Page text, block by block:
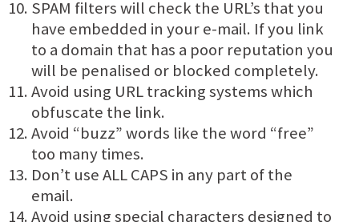
SPAM filters will check the URL’s that you
have embedded in your e-mail. If you link
to a domain that has a poor reputation you
will be penalised or blocked completely.
Avoid using URL tracking systems which
obfuscate the link.
Avoid “buzz” words like the word “free”
too many times.
Don’t use ALL CAPS in any part of the
email.
Avoid using special characters designed to
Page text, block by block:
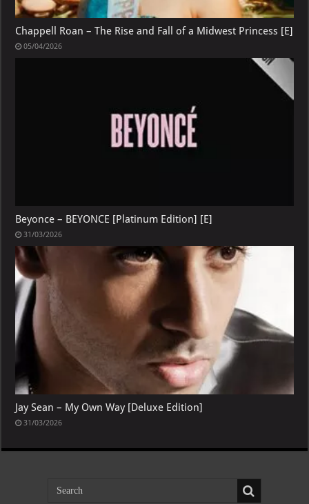
Chappell Roan – The Rise and Fall of a Midwest Princess [E]
05/04/2026
Beyonce – BEYONCE [Platinum Edition] [E]
31/03/2026
Jay Sean – My Own Way [Deluxe Edition]
31/03/2026
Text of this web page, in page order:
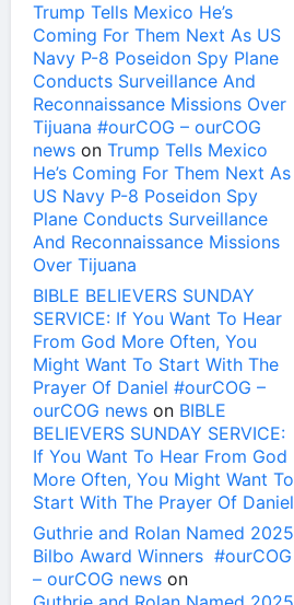
Trump Tells Mexico He’s
Coming For Them Next As US
Navy P-8 Poseidon Spy Plane
Conducts Surveillance And
Reconnaissance Missions Over
Tijuana #ourCOG – ourCOG
news on Trump Tells Mexico
He’s Coming For Them Next As
US Navy P-8 Poseidon Spy
Plane Conducts Surveillance
And Reconnaissance Missions
Over Tijuana
BIBLE BELIEVERS SUNDAY
SERVICE: If You Want To Hear
From God More Often, You
Might Want To Start With The
Prayer Of Daniel #ourCOG –
ourCOG news on BIBLE
BELIEVERS SUNDAY SERVICE:
If You Want To Hear From God
More Often, You Might Want To
Start With The Prayer Of Daniel
Guthrie and Rolan Named 2025
Bilbo Award Winners #ourCOG
– ourCOG news on
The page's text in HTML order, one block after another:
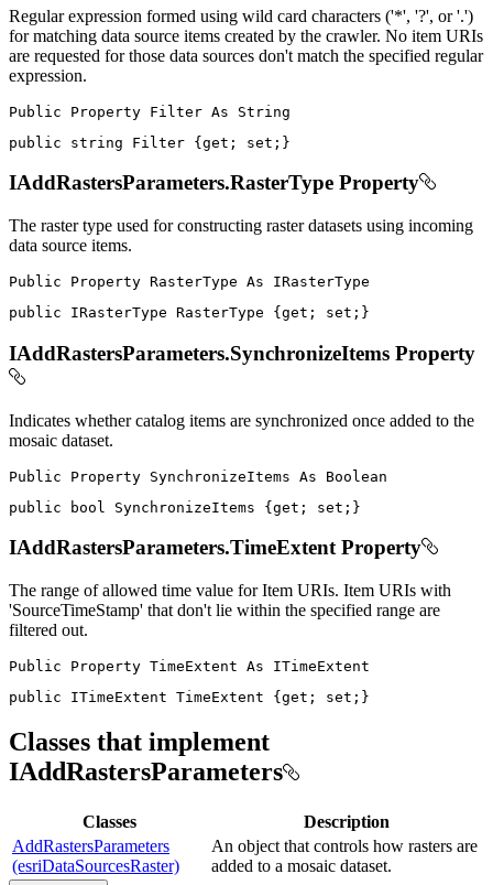
Regular expression formed using wild card characters ('*', '?', or '.')
for matching data source items created by the crawler. No item URIs
are requested for those data sources don't match the specified regular
expression.
Public Property Filter As
public
string Filter {get ; set ; }
IAddRastersParameters.RasterType Property
The raster type used for constructing raster datasets using incoming
data source items.
Public Property RasterType As
public
IRasterType RasterType { get ; set ; }
IAddRastersParameters.SynchronizeItems Property
Indicates whether catalog items are synchronized once added to the
mosaic dataset.
Public Property SynchronizeItems As
public
bool SynchronizeItems {get ; set ; }
IAddRastersParameters.TimeExtent Property
The range of allowed time value for Item URIs. Item URIs with
'SourceTimeStamp' that don't lie within the specified range are
filtered out.
Public Property TimeExtent As
public
ITimeExtent TimeExtent { get ; set ; }
Classes that implement
IAddRastersParameters
Classes
Description
AddRastersParameters
(esriDataSourcesRaster)
An object that controls how rasters are
added to a mosaic dataset.
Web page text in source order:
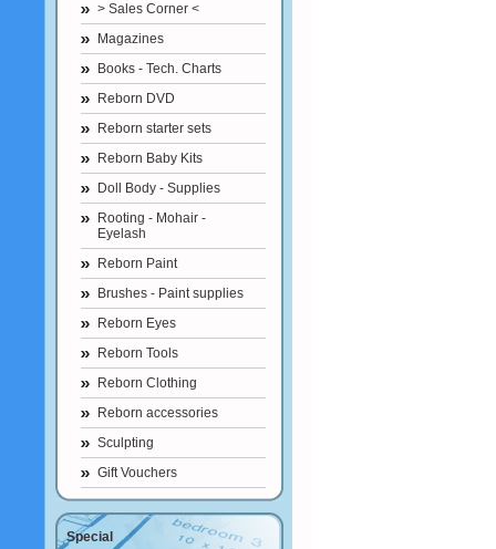
> Sales Corner <
Magazines
Books - Tech. Charts
Reborn DVD
Reborn starter sets
Reborn Baby Kits
Doll Body - Supplies
Rooting - Mohair -
Eyelash
Reborn Paint
Brushes - Paint supplies
Reborn Eyes
Reborn Tools
Reborn Clothing
Reborn accessories
Sculpting
Gift Vouchers
Special
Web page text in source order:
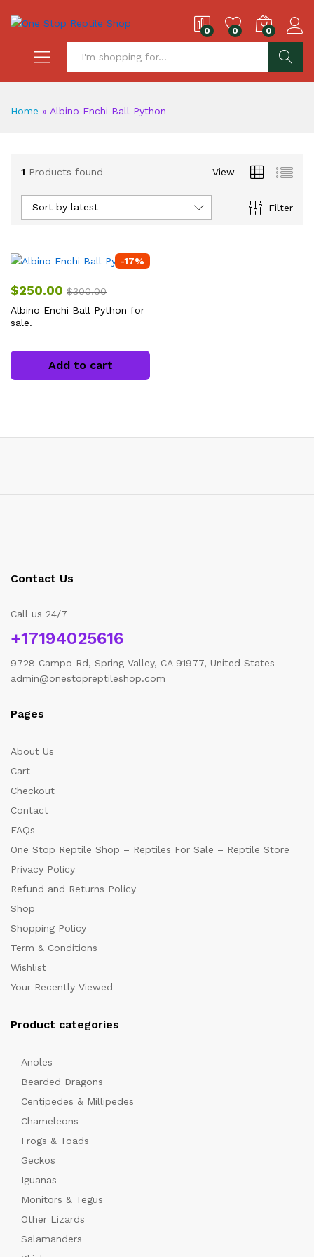
0 0 0
Home » Albino Enchi Ball Python
1 Products found View
Filter
Sort by latest
-17%
$250.00 $300.00
Albino Enchi Ball Python for
sale.
Add to cart
Contact Us
Call us 24/7
+17194025616
9728 Campo Rd, Spring Valley, CA 91977, United States
admin@onestopreptileshop.com
Pages
About Us
Cart
Checkout
Contact
FAQs
One Stop Reptile Shop – Reptiles For Sale – Reptile Store
Privacy Policy
Refund and Returns Policy
Shop
Shopping Policy
Term & Conditions
Wishlist
Your Recently Viewed
Product categories
Anoles
Bearded Dragons
Centipedes & Millipedes
Chameleons
Frogs & Toads
Geckos
Iguanas
Monitors & Tegus
Other Lizards
Salamanders
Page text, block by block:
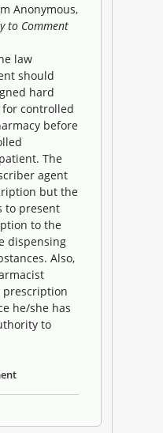
Anonymous,
to Comment
law
should
hard
controlled
before
The
agent
but the
to present
to the
dispensing
Also,
prescription
he/she has
to
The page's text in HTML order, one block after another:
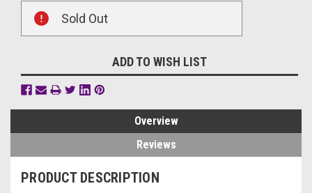
Stock:
Sold Out
ADD TO WISH LIST
Overview
Reviews
PRODUCT DESCRIPTION
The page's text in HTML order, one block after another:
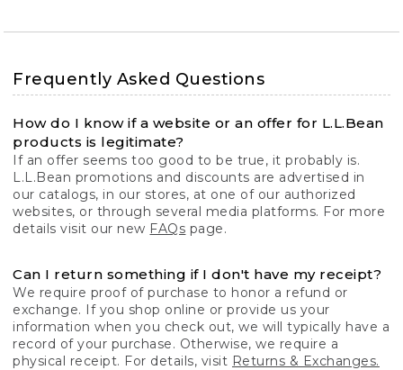
Frequently Asked Questions
How do I know if a website or an offer for L.L.Bean
products is legitimate?
If an offer seems too good to be true, it probably is.
L.L.Bean promotions and discounts are advertised in
our catalogs, in our stores, at one of our authorized
websites, or through several media platforms. For more
details visit our new FAQs page.
Can I return something if I don't have my receipt?
We require proof of purchase to honor a refund or
exchange. If you shop online or provide us your
information when you check out, we will typically have a
record of your purchase. Otherwise, we require a
physical receipt. For details, visit Returns & Exchanges.
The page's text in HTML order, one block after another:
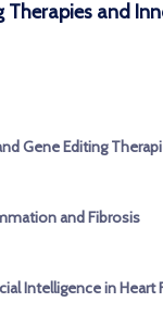
Therapies and
Gene Editing
and Fibrosis
Intelligence in Heart
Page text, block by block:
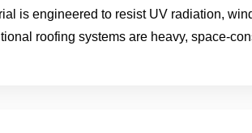
is engineered to resist UV radiation,
roofing systems are heavy, space-
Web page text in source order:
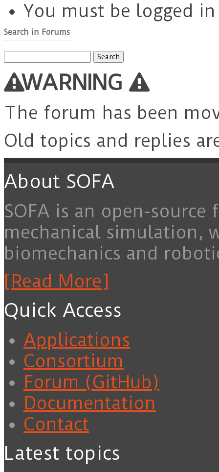
You must be logged
Search in Forums
for:
WARNING
The forum has been
Old topics and replies
About SOFA
SOFA is an open-
mechanical simulation,
biomechanics and
[Read More]
Quick Access
Applications
Consortium
Forum (GitHub)
Documentation
Contact
Latest topics
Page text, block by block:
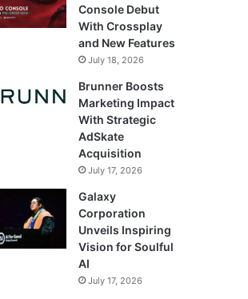
Console Debut
With Crossplay
and New Features
July 18, 2026
Brunner Boosts
Marketing Impact
With Strategic
AdSkate
Acquisition
July 17, 2026
Galaxy
Corporation
Unveils Inspiring
Vision for Soulful
AI
July 17, 2026
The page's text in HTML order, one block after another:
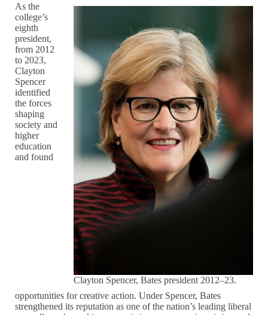
Clayton Spencer, Bates president 2012–23.
As the
college’s
eighth
president,
from 2012
to 2023,
Clayton
Spencer
identified
the forces
shaping
society and
higher
education
and found
opportunities for creative action. Under Spencer, Bates
strengthened its reputation as one of the nation’s leading liberal
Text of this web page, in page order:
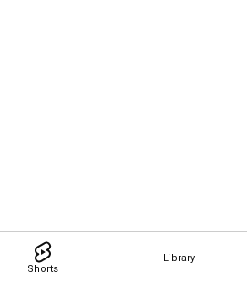
Shorts
Library
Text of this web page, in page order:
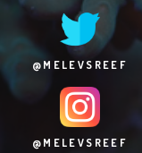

════════

Each line in the data that has the word "purchase" counts once; state how many such lines there are, without comment.

2